Service rationing and strategic queuing

People hate standing in line, and just about everyone in the social sector loathes having to decide who should receive a particular intervention and who should not. But service rationing and queuing are facts of life, and taking a sophisticated approach to how we prioritize services can make a substantial difference in a program’s net impact.

I take an operations research approach to program effectiveness. In this framework, each program aims to maximize a social good (or minimize some harm) given a set of constraints. Constraints come in many forms, including financial and time constraints.

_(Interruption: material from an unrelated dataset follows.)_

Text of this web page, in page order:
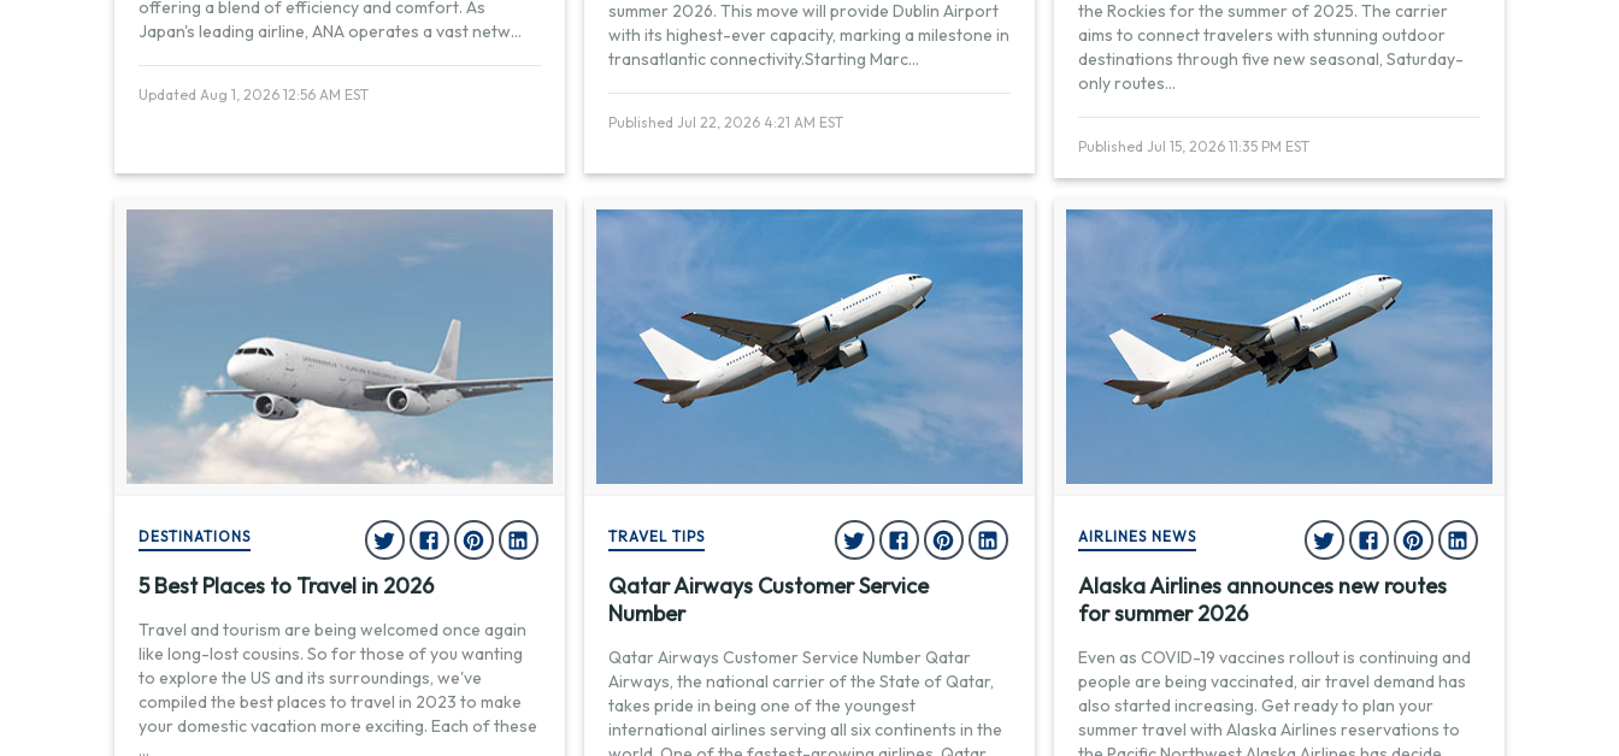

Most of the organizations I work with, particularly human service organizations, have to ration their programs. For example, a homeless shelter only has so many beds and might have more demand for beds than supply in any given night. Food, tutoring, vaccinations, and many other types of social interventions have to manage scarcity daily.

So how do we prioritize who gets food, or who has a place to sleep tonight and who doesn’t? Typically I see organizations adopt a first-come first served approach, but this approach doesn’t always generate the best outcomes.

For example, let’s say a homeless shelter has nine beds and ten people need a place to stay, the first nine get in and the tenth person doesn’t. Seems fair, right?

But what if the first nine people are healthy men in their twenties who have been homeless for one night, and the tenth person is an eighty year old chronically homeless man who faces the possibility of death spending one more night on the street?

Assuming this shelter in question prioritizes minimizing life lost, the rational thing to do in this case would be to abandon the first-come first-serve prioritization model and to ensure a bed for the eighty-year old, turning down one of the nine people in their twenties.

This example illustrates that primitive rationing algorithms don’t properly optimize organizations’ intended outcomes, and can have unintended consequences for more vulnerable persons.

A better way is to develop a rationing system that aims to maximize the outcomes most important to the implementing organization. If the organization in our example aims to minimize life lost due to homelessness, then its shelter waitlist should recognize this preference.

Now, the shelter could ensure that it always has beds for the most vulnerable homeless persons by always turning away younger, healthier homeless persons. But this strategy would risk going nights where the shelter has empty beds, which wouldn’t optimally use the shelter’s resources, as the shelter might prefer that a healthy homeless person occupy a shelter bed than no one at all.

So the question then is, how do we make sure we prioritize more vulnerable persons while still trying to minimize the number of empty beds at the end of each evening? If you guessed data, I must be getting predictable.

Specifically, we would use concepts from queuing theory, utilizing historical data on what types of people come during what times of the year to try to build a model that changes prioritization based on the time of year, staffing levels, and perhaps even hour of day (for example, the shelter might have lower entry thresholds later in the evening to ensure maximum occupancy). This is the same type of approach that business like restaurants and airlines use to allocate their scare resources, except instead of maximizing profits we are maximizing social outcomes.

There is a lot of talk, and plenty of nonsense, around how data is supposed to revolutionize the philanthropic sector. I think this focus on revolution is misplaced. Instead, approaches like the one outlined in this post can help us get incrementally more effective. Indeed, the real promise of data is not to show us we have been wrong all along, but instead to provide suggestions as to how we can improve. Strategic service rationing and queuing is a great place to start.